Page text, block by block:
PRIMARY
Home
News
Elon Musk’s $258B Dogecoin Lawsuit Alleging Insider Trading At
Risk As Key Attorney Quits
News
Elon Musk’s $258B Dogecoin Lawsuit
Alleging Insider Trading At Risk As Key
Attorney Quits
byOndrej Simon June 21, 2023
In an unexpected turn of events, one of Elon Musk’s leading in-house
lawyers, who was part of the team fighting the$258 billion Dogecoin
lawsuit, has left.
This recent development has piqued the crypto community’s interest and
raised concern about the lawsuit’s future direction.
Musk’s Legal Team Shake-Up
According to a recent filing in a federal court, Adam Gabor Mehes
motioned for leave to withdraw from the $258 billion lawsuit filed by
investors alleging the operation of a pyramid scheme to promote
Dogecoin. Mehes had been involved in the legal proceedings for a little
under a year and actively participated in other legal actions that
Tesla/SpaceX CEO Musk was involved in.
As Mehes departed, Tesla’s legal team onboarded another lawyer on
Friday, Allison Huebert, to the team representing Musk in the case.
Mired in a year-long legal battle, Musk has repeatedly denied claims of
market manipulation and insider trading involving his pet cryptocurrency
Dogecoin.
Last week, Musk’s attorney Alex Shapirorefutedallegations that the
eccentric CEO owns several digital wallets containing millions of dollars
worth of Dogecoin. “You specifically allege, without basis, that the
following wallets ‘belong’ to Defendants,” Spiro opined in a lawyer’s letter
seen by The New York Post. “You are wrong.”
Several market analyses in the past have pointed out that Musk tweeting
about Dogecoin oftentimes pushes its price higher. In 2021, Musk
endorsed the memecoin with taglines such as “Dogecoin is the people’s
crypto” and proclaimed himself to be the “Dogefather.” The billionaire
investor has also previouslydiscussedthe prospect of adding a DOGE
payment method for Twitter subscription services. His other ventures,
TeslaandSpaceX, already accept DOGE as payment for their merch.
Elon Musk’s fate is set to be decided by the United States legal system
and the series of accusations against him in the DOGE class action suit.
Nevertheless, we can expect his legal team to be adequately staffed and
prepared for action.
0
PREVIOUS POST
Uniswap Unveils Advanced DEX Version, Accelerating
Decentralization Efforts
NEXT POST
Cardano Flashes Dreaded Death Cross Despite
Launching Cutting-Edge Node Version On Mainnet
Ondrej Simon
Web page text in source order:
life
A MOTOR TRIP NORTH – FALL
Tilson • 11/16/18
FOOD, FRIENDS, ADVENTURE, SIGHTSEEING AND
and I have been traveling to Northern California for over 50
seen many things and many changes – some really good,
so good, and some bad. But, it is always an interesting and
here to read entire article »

__EXERCISE AIM__:
The task requires each record above to be restated exactly.

__TASK RESPONSE__:
Page text, block by block:
PRIMARY
Home
News
Elon Musk’s $258B Dogecoin Lawsuit Alleging Insider Trading At
Risk As Key Attorney Quits
News
Elon Musk’s $258B Dogecoin Lawsuit
Alleging Insider Trading At Risk As Key
Attorney Quits
byOndrej Simon June 21, 2023
In an unexpected turn of events, one of Elon Musk’s leading in-house
lawyers, who was part of the team fighting the$258 billion Dogecoin
lawsuit, has left.
This recent development has piqued the crypto community’s interest and
raised concern about the lawsuit’s future direction.
Musk’s Legal Team Shake-Up
According to a recent filing in a federal court, Adam Gabor Mehes
motioned for leave to withdraw from the $258 billion lawsuit filed by
investors alleging the operation of a pyramid scheme to promote
Dogecoin. Mehes had been involved in the legal proceedings for a little
under a year and actively participated in other legal actions that
Tesla/SpaceX CEO Musk was involved in.
As Mehes departed, Tesla’s legal team onboarded another lawyer on
Friday, Allison Huebert, to the team representing Musk in the case.
Mired in a year-long legal battle, Musk has repeatedly denied claims of
market manipulation and insider trading involving his pet cryptocurrency
Dogecoin.
Last week, Musk’s attorney Alex Shapirorefutedallegations that the
eccentric CEO owns several digital wallets containing millions of dollars
worth of Dogecoin. “You specifically allege, without basis, that the
following wallets ‘belong’ to Defendants,” Spiro opined in a lawyer’s letter
seen by The New York Post. “You are wrong.”
Several market analyses in the past have pointed out that Musk tweeting
about Dogecoin oftentimes pushes its price higher. In 2021, Musk
endorsed the memecoin with taglines such as “Dogecoin is the people’s
crypto” and proclaimed himself to be the “Dogefather.” The billionaire
investor has also previouslydiscussedthe prospect of adding a DOGE
payment method for Twitter subscription services. His other ventures,
TeslaandSpaceX, already accept DOGE as payment for their merch.
Elon Musk’s fate is set to be decided by the United States legal system
and the series of accusations against him in the DOGE class action suit.
Nevertheless, we can expect his legal team to be adequately staffed and
prepared for action.
0
PREVIOUS POST
Uniswap Unveils Advanced DEX Version, Accelerating
Decentralization Efforts
NEXT POST
Cardano Flashes Dreaded Death Cross Despite
Launching Cutting-Edge Node Version On Mainnet
Ondrej Simon
Web page text in source order:
life
A MOTOR TRIP NORTH – FALL
Tilson • 11/16/18
FOOD, FRIENDS, ADVENTURE, SIGHTSEEING AND
and I have been traveling to Northern California for over 50
seen many things and many changes – some really good,
so good, and some bad. But, it is always an interesting and
here to read entire article »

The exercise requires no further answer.